Mme [W] [L] et M. [Z] [R] [L], partie perdant le procès, seront condamnés au paiement des entiers dépens de l’instance.
— Sur les frais non compris dans les dépens
En application de l’article 700 du code de procédure civile, le juge condamne la partie tenue aux dépens ou la partie perdante à payer à l’autre partie la somme qu’il détermine au titre des frais exposés et non compris dans les dépens. Le juge tient compte de l’équité ou de la situation économique de la partie condamnée. Il peut, même d’office, pour des raisons tirées des mêmes considérations, dire qu’il n’y a lieu à condamnation.

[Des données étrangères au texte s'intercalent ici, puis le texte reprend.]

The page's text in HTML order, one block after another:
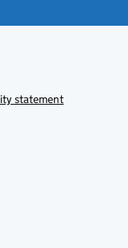
statement
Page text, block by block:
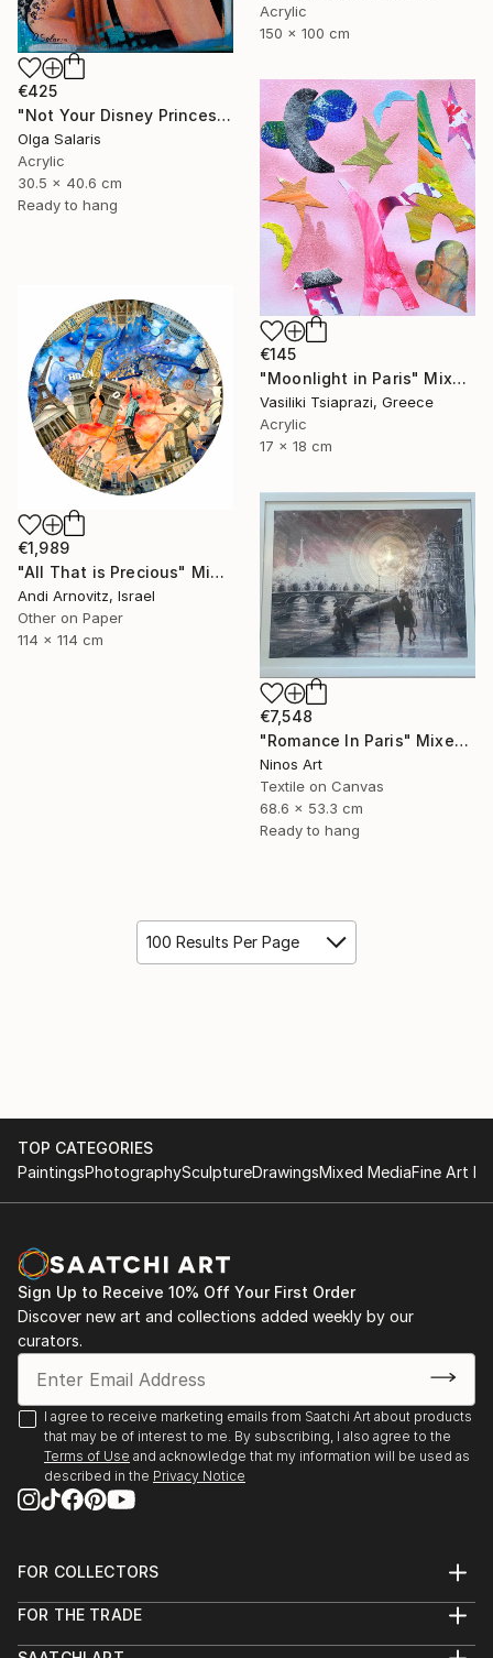
€425
"Not Your Disney Princess" Mixed Media
Olga Salaris
Acrylic
30.5 x 40.6 cm
Ready to hang
Acrylic
150 x 100 cm
€145
"Moonlight in Paris" Mixed Media
Vasiliki Tsiaprazi, Greece
Acrylic
17 x 18 cm
€1,989
"All That is Precious" Mixed Media
Andi Arnovitz, Israel
Other on Paper
114 x 114 cm
€7,548
"Romance In Paris" Mixed Media
Ninos Art
Textile on Canvas
68.6 x 53.3 cm
Ready to hang
100 Results Per Page
TOP CATEGORIES
PaintingsPhotographySculptureDrawingsMixed MediaFine Art
Sign Up to Receive 10% Off Your First Order
Discover new art and collections added weekly by our
curators.
I agree to receive marketing emails from Saatchi Art about products
that may be of interest to me. By subscribing, I also agree to the
Terms of Use and acknowledge that my information will be used as
described in the Privacy Notice
FOR COLLECTORS
Help Center
FOR THE TRADE
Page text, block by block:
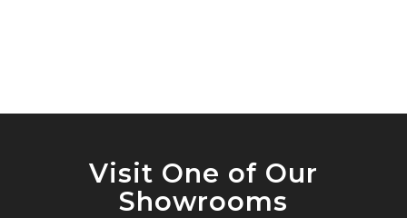
Visit One of Our
Showrooms
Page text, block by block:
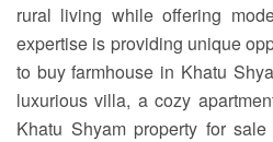
rural living while offering
expertise is providing unique
to buy farmhouse in Khatu
luxurious villa, a cozy
Khatu Shyam property for sale
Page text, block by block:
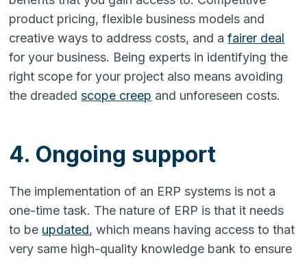
product pricing, flexible business models and
creative ways to address costs, and afairer deal
for your business. Being experts in identifying the
right scope for your project also means avoiding
the dreadedscope creep and unforeseen costs.
4. Ongoing support
The implementation of an ERP systems is not a
one-time task. The nature of ERP is that it needs
to be updated, which means having access to that
very same high-quality knowledge bank to ensure
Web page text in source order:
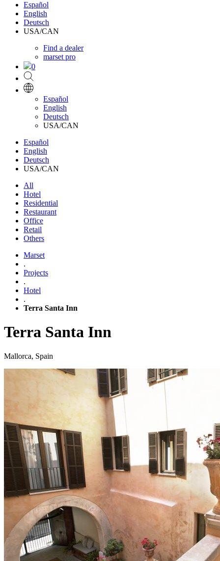
Español
English
Deutsch
USA/CAN
Find a dealer
marset pro
0
Español
English
Deutsch
USA/CAN
Español
English
Deutsch
USA/CAN
All
Hotel
Residential
Restaurant
Office
Retail
Others
Marset
.
Projects
.
Hotel
.
Terra Santa Inn
Terra Santa Inn
Mallorca, Spain
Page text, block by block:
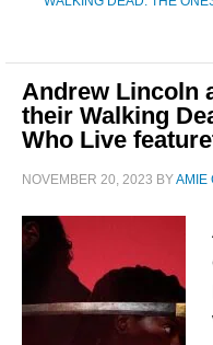
Andrew Lincoln
their Walking
Who Live
NOVEMBER 20, 2023 BYAMIE
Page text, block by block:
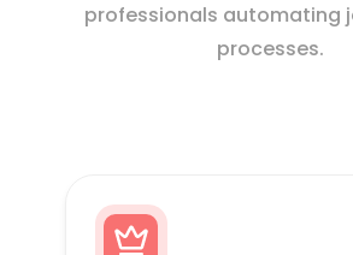
professionals automating
processes.
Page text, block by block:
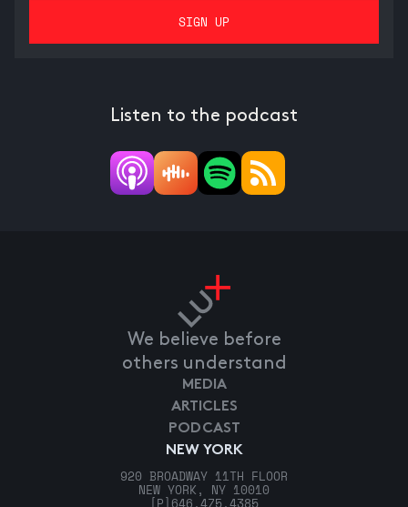
Listen to the podcast
We believe before
others understand
NEW YORK
920 BROADWAY 11TH FLOOR
NEW YORK, NY 10010
[P] 646.475.4385
MEDIA
ARTICLES
PODCAST
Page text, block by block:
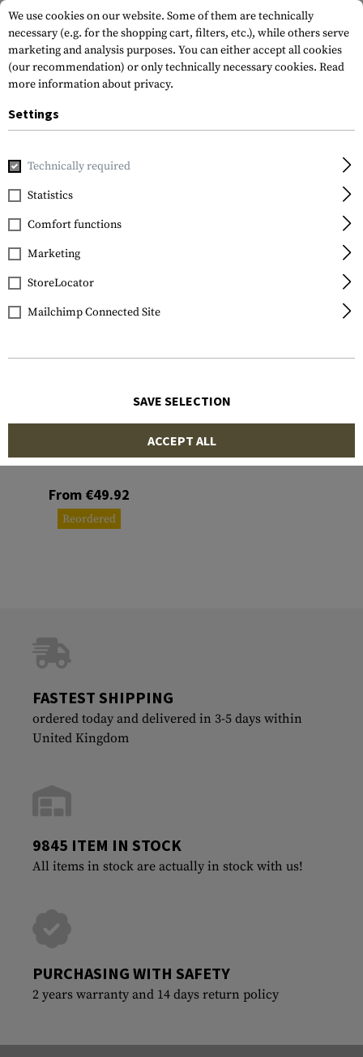
Brands Ruike
FILTER
P138
From €49.92
Reordered
FASTEST SHIPPING
ordered today and delivered in 3-5 days within
United Kingdom
9845 ITEM IN STOCK
All items in stock are actually in stock with us!
PURCHASING WITH SAFETY
2 years warranty and 14 days return policy
We use cookies on our website. Some of them are technically
necessary (e.g. for the shopping cart, filters, etc.), while others serve
marketing and analysis purposes. You can either accept all cookies
(our recommendation) or only technically necessary cookies. Read
more information about privacy.
Settings
Technically required
Statistics
Comfort functions
Marketing
StoreLocator
Mailchimp Connected Site
SAVE SELECTION
ACCEPT ALL

Il n’apparaît pas équitable de laisser à la charge de la copropriété les frais non compris dans les dépens qui ont été exposés dans le cadre de la présente instance. Tenus aux dépens, Mme [W] [L] et M. [Z] [R] [L] seront en outre condamnés à payer aux syndicats des copropriétaires principal et secondaire, qui ont le même conseil et ont présenté des conclusions communes, la somme de 1 500 euros à ce titre.
— Sur l’exécution provisoire
Aux termes des articles 514 et suivants du code de procédure civile, dans leur rédaction issue du décret n°2019-1333 du 11 décembre 2019 et applicable aux instances introduites à compter du 1er janvier 2020, les décisions de première instance sont, de droit, exécutoires à titre provisoire à moins que la loi ou la décision rendue n’en dispose autrement.
Le juge peut écarter l’exécution provisoire de droit, en tout ou partie, s’il estime qu’elle est incompatible avec la nature de l’affaire. Il statue, d’office ou à la demande d’une partie, par décision spécialement motivée.
En l’espèce, la nature des condamnations prononcées et l’ancienneté du litige justifient que l’exécution provisoire de droit ne soit pas écartée.
PAR CES MOTIFS,
Le tribunal, statuant par un jugement réputé contradictoire, en premier ressort, après débats en audience publique et par mise à disposition au greffe,
CONDAMNE solidairement Mme [W] [L] et M. [Z] [R] [L] à payer :
— au syndicat des copropriétaires principal de la Résidence [Localité 11] Italie de l’immeuble sis [Adresse 5] la somme de 8971,22 euros au titre des charges de copropriété entre le 20 juillet 2022 et le 1er octobre 2024 à titre principal avec intérêts au taux légal à compter du jour de l’assignation ;
— au syndicat des copropriétaires secondaire de la Résidence [Localité 11] Italie de l’immeuble sis [Adresse 7] la somme de 762,95 euros au titre des charges de copropriété entre le 17 janvier 2023 et le 1er octobre 2024 à titre principal avec intérêts au taux légal à compter du jour de l’assignation ;
DEBOUTE les demandeurs de leur demande de paiement au titre des frais de recouvrement ;
CONDAMNE solidairement Mme [W] [L] et M. [Z] [R] [L] à payer :
— au syndicat des copropriétaires principal de la Résidence [Localité 11] Italie de l’immeuble sis [Adresse 5] la somme de 1 000 euros à titre de dommages et intérêts ;
— au syndicat des copropriétaires secondaire de la Résidence [Localité 11] Italie de l’immeuble sis [Adresse 7] la somme de 1 000 euros à titre de dommages et intérêts ;
CONDAMNE solidairement Mme [W] [L] et M. [Z] [R] [L] à payer :
— au syndicat des copropriétaires principal de la Résidence [Localité 11] Italie de l’immeuble sis [Adresse 5] la somme de 1 500 euros au titre des frais irrépétibles ;
— au syndicat des copropriétaires secondaire de la Résidence [Localité 11] Italie de l’immeuble sis [Adresse 7] la somme de 1 500 euros au titre des frais irrépétibles ;
CONDAMNE solidairement Mme [W] [L] et M. [Z] [R] [L] aux entiers dépens de l’instance ;
RAPPELLE que l’exécution provisoire du jugement est de droit.
Fait et jugé à [Localité 11] le 13 Mars 2025.